How to complete this task
The lines below, from the first through the one containing "and authors Claire Messud, Danny", are to be given again exactly, with pictures left out and nothing added.
***** Source data *****
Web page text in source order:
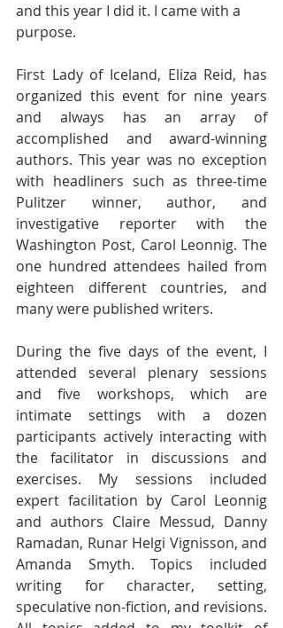
and this year I did it. I came with a
purpose.
First Lady of Iceland, Eliza Reid, has
organized this event for nine years
and always has an array of
accomplished and award-winning
authors. This year was no exception
with headliners such as three-time
Pulitzer winner, author, and
investigative reporter with the
Washington Post, Carol Leonnig. The
one hundred attendees hailed from
eighteen different countries, and
many were published writers.
During the five days of the event, I
attended several plenary sessions
and five workshops, which are
intimate settings with a dozen
participants actively interacting with
the facilitator in discussions and
exercises. My sessions included
expert facilitation by Carol Leonnig
and authors Claire Messud, Danny
Ramadan, Runar Helgi Vignisson, and
Amanda Smyth. Topics included
writing for character, setting,
speculative non-fiction, and revisions.
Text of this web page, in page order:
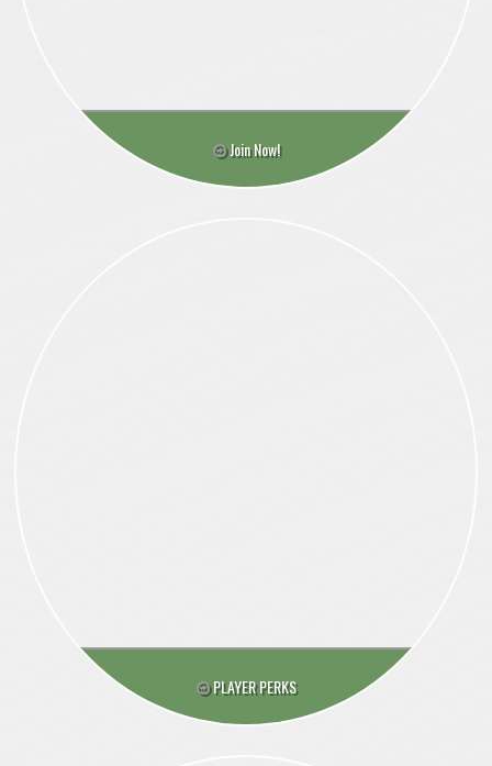
Join Now!
PLAYER PERKS
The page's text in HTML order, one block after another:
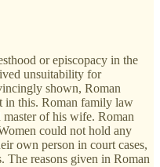
or episcopacy in the
unsuitability for
shown, Roman
in this. Roman family law
master of his wife. Roman
could not hold any
own person in court cases,
The reasons given in Roman
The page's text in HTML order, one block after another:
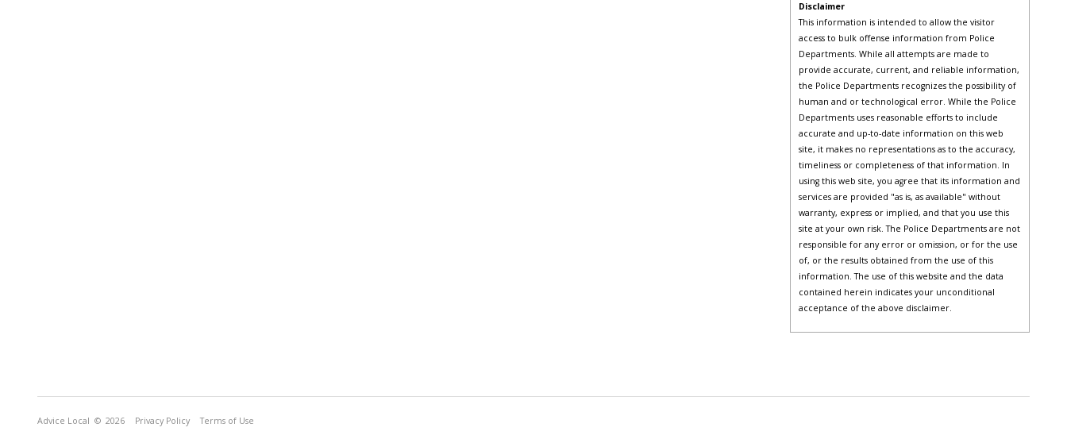
Disclaimer
This information is intended to allow the visitor
access to bulk offense information from Police
Departments. While all attempts are made to
provide accurate, current, and reliable information,
the Police Departments recognizes the possibility of
human and or technological error. While the Police
Departments uses reasonable efforts to include
accurate and up-to-date information on this web
site, it makes no representations as to the accuracy,
timeliness or completeness of that information. In
using this web site, you agree that its information and
services are provided "as is, as available" without
warranty, express or implied, and that you use this
site at your own risk. The Police Departments are not
responsible for any error or omission, or for the use
of, or the results obtained from the use of this
information. The use of this website and the data
contained herein indicates your unconditional
acceptance of the above disclaimer.
Advice Local © 2026 Privacy Policy Terms of Use
*****
Answer to the exercise
Web page text in source order:
and this year I did it. I came with a
purpose.
First Lady of Iceland, Eliza Reid, has
organized this event for nine years
and always has an array of
accomplished and award-winning
authors. This year was no exception
with headliners such as three-time
Pulitzer winner, author, and
investigative reporter with the
Washington Post, Carol Leonnig. The
one hundred attendees hailed from
eighteen different countries, and
many were published writers.
During the five days of the event, I
attended several plenary sessions
and five workshops, which are
intimate settings with a dozen
participants actively interacting with
the facilitator in discussions and
exercises. My sessions included
expert facilitation by Carol Leonnig
and authors Claire Messud, Danny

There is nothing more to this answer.